▶ Your assignment:
Retype the records below exactly as they appear, but leave out any pictures.

▶ Records provided:
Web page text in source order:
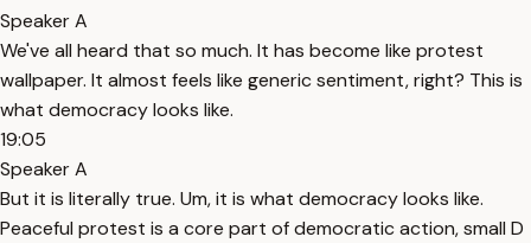
Speaker A
We've all heard that so much. It has become like protest
wallpaper. It almost feels like generic sentiment, right? This is
what democracy looks like.
19:05
Speaker A
But it is literally true. Um, it is what democracy looks like.
Peaceful protest is a core part of democratic action, small D
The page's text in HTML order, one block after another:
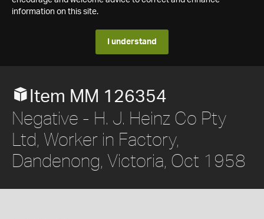
information on this site.
I understand
Item MM 126354
Negative - H. J. Heinz Co Pty
Ltd, Worker in Factory,
Dandenong, Victoria, Oct 1958
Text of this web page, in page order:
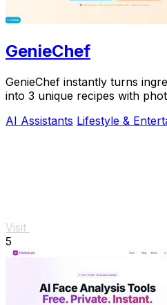
GenieChef
GenieChef instantly turns
into 3 unique recipes with
AI Assistants Lifestyle &
Visit
5
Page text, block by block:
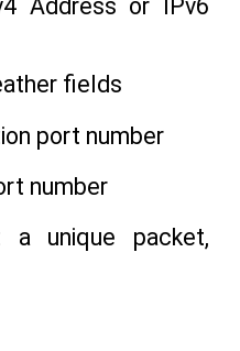
Address or IPv6
fields
port number
number
unique packet,
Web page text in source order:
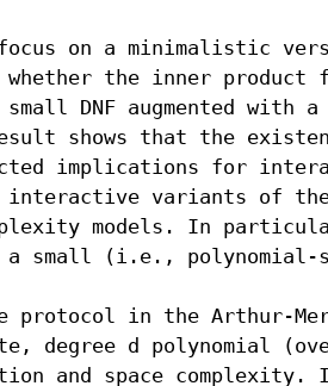
on a minimalistic
whether the inner product
small DNF augmented
shows that the
implications for
variants of the
models. In
a small (i.e.,
protocol in the Arthur-
degree d polynomial
and space
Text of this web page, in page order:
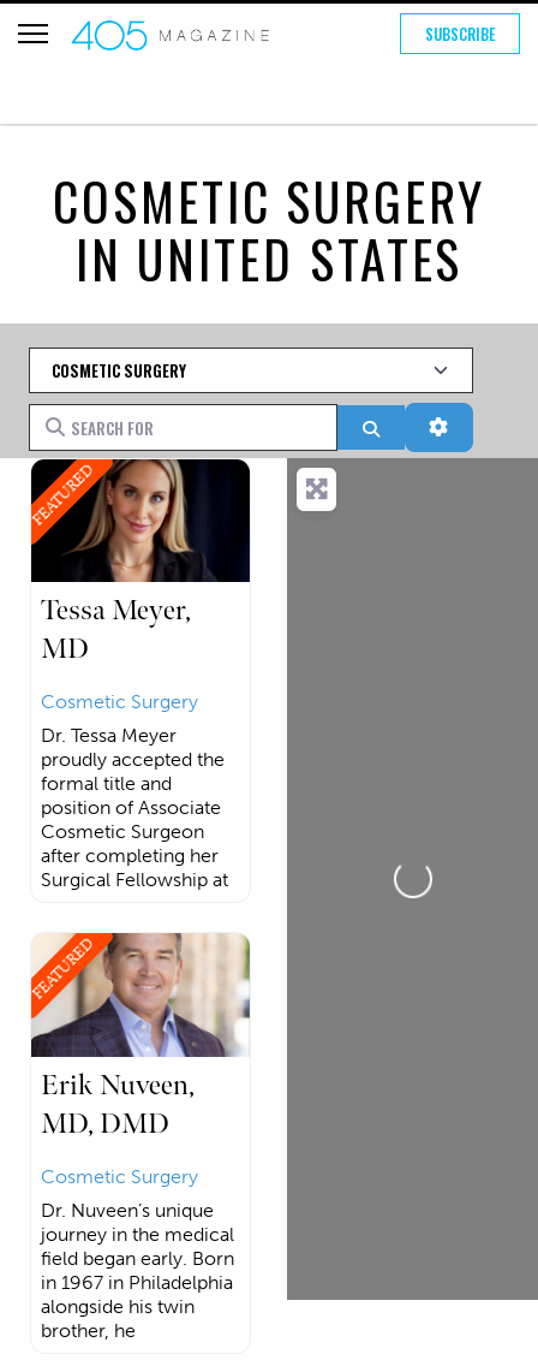
SUBSCRIBE
COSMETIC SURGERY
IN UNITED STATES
Category
Search for Search
FEATURED
Tessa Meyer,
MD
Cosmetic Surgery
Dr. Tessa Meyer
proudly accepted the
formal title and
position of Associate
Cosmetic Surgeon
after completing her
Surgical Fellowship at
FEATURED
Erik Nuveen,
MD, DMD
Cosmetic Surgery
Dr. Nuveen’s unique
journey in the medical
field began early. Born
in 1967 in Philadelphia
alongside his twin
brother, he
Loading...
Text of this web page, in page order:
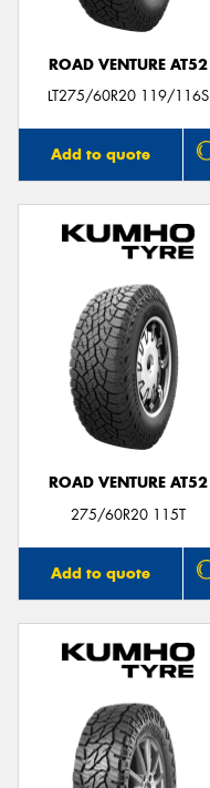
ROAD VENTURE AT52
LT275/60R20 119/116S
Add to quote
ROAD VENTURE AT52
275/60R20 115T
Add to quote
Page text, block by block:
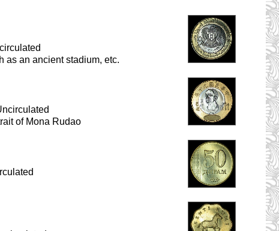
as an ancient stadium, etc.
of Mona Rudao
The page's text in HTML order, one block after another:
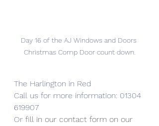
Day 16 of the AJ Windows and Doors
Christmas Comp Door count down.
The Harlington in Red
Call us for more information: 01304
619907
Or fill in our contact form on our
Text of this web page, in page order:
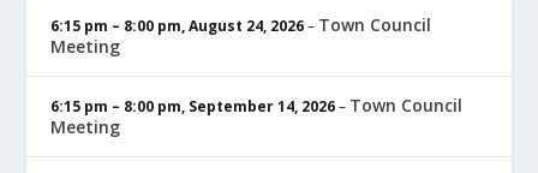
6:15 pm – 8:00 pm,August 24, 2026– Town Council
Meeting
6:15 pm – 8:00 pm, September 14, 2026– Town Council
Meeting
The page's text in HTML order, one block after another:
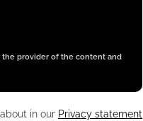
the provider of the content and
in our Privacy statement

▶ Result of the exercise:
Web page text in source order:
Speaker A
We've all heard that so much. It has become like protest
wallpaper. It almost feels like generic sentiment, right? This is
what democracy looks like.
19:05
Speaker A
But it is literally true. Um, it is what democracy looks like.
Peaceful protest is a core part of democratic action, small D
The page's text in HTML order, one block after another:
information on this site.
I understand
Item MM 126354
Negative - H. J. Heinz Co Pty
Ltd, Worker in Factory,
Dandenong, Victoria, Oct 1958
Text of this web page, in page order:
GenieChef
GenieChef instantly turns
into 3 unique recipes with
AI Assistants Lifestyle &
Visit
5
Page text, block by block:
Address or IPv6
fields
port number
number
unique packet,
Web page text in source order:
on a minimalistic
whether the inner product
small DNF augmented
shows that the
implications for
variants of the
models. In
a small (i.e.,
protocol in the Arthur-
degree d polynomial
and space
Text of this web page, in page order:
SUBSCRIBE
COSMETIC SURGERY
IN UNITED STATES
Category
Search for Search
FEATURED
Tessa Meyer,
MD
Cosmetic Surgery
Dr. Tessa Meyer
proudly accepted the
formal title and
position of Associate
Cosmetic Surgeon
after completing her
Surgical Fellowship at
FEATURED
Erik Nuveen,
MD, DMD
Cosmetic Surgery
Dr. Nuveen’s unique
journey in the medical
field began early. Born
in 1967 in Philadelphia
alongside his twin
brother, he
Loading...
Text of this web page, in page order:
ROAD VENTURE AT52
LT275/60R20 119/116S
Add to quote
ROAD VENTURE AT52
275/60R20 115T
Add to quote
Page text, block by block:
as an ancient stadium, etc.
of Mona Rudao
The page's text in HTML order, one block after another:
Day 16 of the AJ Windows and Doors
Christmas Comp Door count down.
The Harlington in Red
Call us for more information: 01304
619907
Or fill in our contact form on our
Text of this web page, in page order:
6:15 pm – 8:00 pm,August 24, 2026– Town Council
Meeting
6:15 pm – 8:00 pm, September 14, 2026– Town Council
Meeting
The page's text in HTML order, one block after another:
the provider of the content and
in our Privacy statement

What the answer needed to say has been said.